Sylver Hoffer

Personal information
- Date of birth: 27 July 1967
- Place of birth: Uzès, France
- Date of death: 1 July 2011 (aged 43)
- Height: 1.82 m (6 ft 0 in)
- Position: Forward

Youth career
- INF Vichy

Senior career*
- Years: Team / Apps / (Gls)
- 1985–1986: INF Vichy
- 1986–1988: Nîmes / 15 / (3)
- 1988–1993: Louhans-Cuiseaux / 149 / (51)
- 1993: Martigues / 2 / (0)
- 1993–1994: Istres / 10 / (2)
- 1994–1995: Bourges
- 1995–1997: Montluçon
- 1997: Bourges
- Total:  / 178+ / (56+)

= Sylver Hoffer =

French footballer (1967–2011)

Sylver Hoffer (27 July 1967 – 1 July 2011) was a French professional footballer who played as a forward. In his career, he played for INF Vichy, Nîmes, Louhans-Cuiseaux, Martigues, Istres, Bourges, and Montluçon.
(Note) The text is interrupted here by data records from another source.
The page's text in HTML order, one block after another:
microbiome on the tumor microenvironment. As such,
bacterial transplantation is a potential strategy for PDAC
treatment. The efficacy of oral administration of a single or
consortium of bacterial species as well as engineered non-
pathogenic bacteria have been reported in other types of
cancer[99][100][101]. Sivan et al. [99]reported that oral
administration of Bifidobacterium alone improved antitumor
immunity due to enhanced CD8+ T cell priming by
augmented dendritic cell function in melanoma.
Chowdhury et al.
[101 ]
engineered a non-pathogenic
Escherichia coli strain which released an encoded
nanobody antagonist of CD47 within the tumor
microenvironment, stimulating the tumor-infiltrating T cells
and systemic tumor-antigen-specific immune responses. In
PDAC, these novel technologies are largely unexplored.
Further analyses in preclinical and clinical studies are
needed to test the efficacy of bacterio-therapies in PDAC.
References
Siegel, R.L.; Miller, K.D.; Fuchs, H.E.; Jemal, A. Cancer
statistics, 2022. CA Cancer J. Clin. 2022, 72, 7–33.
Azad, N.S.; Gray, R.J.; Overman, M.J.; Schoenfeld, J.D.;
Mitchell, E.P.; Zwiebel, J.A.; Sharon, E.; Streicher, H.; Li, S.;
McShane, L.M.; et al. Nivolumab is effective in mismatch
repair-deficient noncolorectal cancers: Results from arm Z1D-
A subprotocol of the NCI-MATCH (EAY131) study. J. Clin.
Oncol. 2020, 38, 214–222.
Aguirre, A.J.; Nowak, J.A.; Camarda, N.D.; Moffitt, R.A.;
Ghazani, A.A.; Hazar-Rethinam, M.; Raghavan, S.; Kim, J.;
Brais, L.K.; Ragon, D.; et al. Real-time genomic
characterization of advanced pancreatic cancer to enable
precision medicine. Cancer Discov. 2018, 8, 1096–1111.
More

== Personal life and death ==
Sylver's partner is named Stéphanie, and his brother is named Romuald. He died on 1 July 2011, at the age of 43. His funeral was held on 6 July at the basilica of Saint-Germain-des-Fossés, and he was subsequently cremated at the crematorium of Vichy.